In all professional groups, the number of smokers have dropped from 1970 to 1987, especially for salaried employees in the upper levels and for pupils/students. This goes for both men and women. However, the reduction for skilled male workers (from 74 % to 56 %) is more significant than that for the same category of women (from 59 % to only 55 %). A modest reduction is seen for unskilled male and female workers.
When table 5 (unchanged tobacco consumption) and table 6 (reduction in the number of smokers) are combined, it is obvious that fewer smokers do smoke more. This tendency within the smoking population is found for all professions and for men and women alike, except for the salaried women in the upper levels whose consumption have remained stable.
To day, around 20 % of the Danish population are ex-smokers. The proportion of ex-smokers corrolates with age. The older people grow, the greater is the number of ex-smokers [viii].
3.2 Cultural Aspects of Smoking
The interviewed experts expressed the opinion that Denmark has a relaxed attitude towards smoking restrictions compared with other countries. This liberal Danish attitude is found for alcohol, as well. However, the tolerance towards smokers has decreased over the last ten years. More companies have issued restrictive smoking regulations and some have even forbidden their staff to smoke on the premises. In other firms it has been sufficient that the smokers themselves have become more considerate towards no-smokers. But the new relation between smokers and non-smokers is that smokers now have to adjust to the demands imposed upon them by non-smokers.
The size and character of smoking regulation differs from one company to another, so no unambiguous picture can be drawn. For instance, in a survey among employees in a major bank, 2/3 of the no-smokers wanted to stay in their normal lunch group together with their smoking colleges even if a non-smoking area was established in the canteen. And many smokers prefer no-smoking railway compartments in order to avoid passive smoking.
Some experts see a new trend where smoking is classified as "low level", cfr. table 6, with the highest reduction in the number of smokers found particularly for the salaried employees in the upper levels.
No experts were able to explain why people start or continue to smoke, but they agreed upon smoking as related to life style [ix]
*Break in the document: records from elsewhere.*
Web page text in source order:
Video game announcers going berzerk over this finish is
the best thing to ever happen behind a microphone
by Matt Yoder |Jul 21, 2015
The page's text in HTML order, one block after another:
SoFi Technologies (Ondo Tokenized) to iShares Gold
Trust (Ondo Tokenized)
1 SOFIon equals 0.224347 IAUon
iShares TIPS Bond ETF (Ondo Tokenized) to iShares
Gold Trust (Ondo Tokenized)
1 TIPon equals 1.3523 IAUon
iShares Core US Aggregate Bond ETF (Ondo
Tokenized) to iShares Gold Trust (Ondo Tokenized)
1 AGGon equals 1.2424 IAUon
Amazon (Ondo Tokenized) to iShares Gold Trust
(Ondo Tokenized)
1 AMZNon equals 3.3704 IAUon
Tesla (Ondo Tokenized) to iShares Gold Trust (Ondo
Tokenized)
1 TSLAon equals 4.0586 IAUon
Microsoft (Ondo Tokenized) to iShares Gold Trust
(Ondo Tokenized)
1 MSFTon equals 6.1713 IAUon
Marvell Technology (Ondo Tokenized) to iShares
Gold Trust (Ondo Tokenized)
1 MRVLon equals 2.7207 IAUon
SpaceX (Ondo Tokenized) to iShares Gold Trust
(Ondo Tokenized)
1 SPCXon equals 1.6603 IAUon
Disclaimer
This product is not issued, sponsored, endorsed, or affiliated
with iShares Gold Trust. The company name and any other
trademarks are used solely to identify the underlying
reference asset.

3.3 Institutional Factors, Agents, and Policies
3.3.1 Agents of Change
As already mentioned, the interviewed cancer experts came from three different groups: Research, industry, and non-profit organisations. This gives a rather realistic picture of who are the trend-setters in the smoking debate in this country and confirms the fact that politicians and public servants are not. They play no significant role in the debate, except for Tobaksskaderådet, the Danish Council on Smoking and Health. This governmental agency works closely together with the two private associations, the Danish Cancer Society and the Danish Heart Foundation and neither of the three initiate any campaign without having consulted the other two in advance. Apart from this, there is neither cooperation nor communication between the Danish smoking agents. For instance, The Danish Cancer Society and the group of considerate smokers, HENRY, have, of course, contrasting points of views. But they never argue with one another publicly. The politicians and civil servants are per definition important actors, but they keep silent and so do the Danish tobacco industry, the unions, and the employers' association. Even between researchers, the mutual contact is limited.
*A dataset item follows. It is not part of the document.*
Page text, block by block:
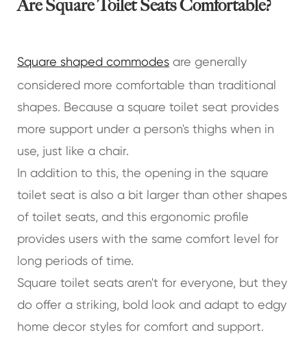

It gives much room for the single most active group or actor in the smoking debate, the Danish Cancer Society. It is a very rich organisation [x], which finances two thirds of all cancer research in this country. This is remarkable as Parliament and
Government normally pay health research expenditures. So compared to other private and non-profit health organisations in Denmark, the Danish Cancer Society has a unique position.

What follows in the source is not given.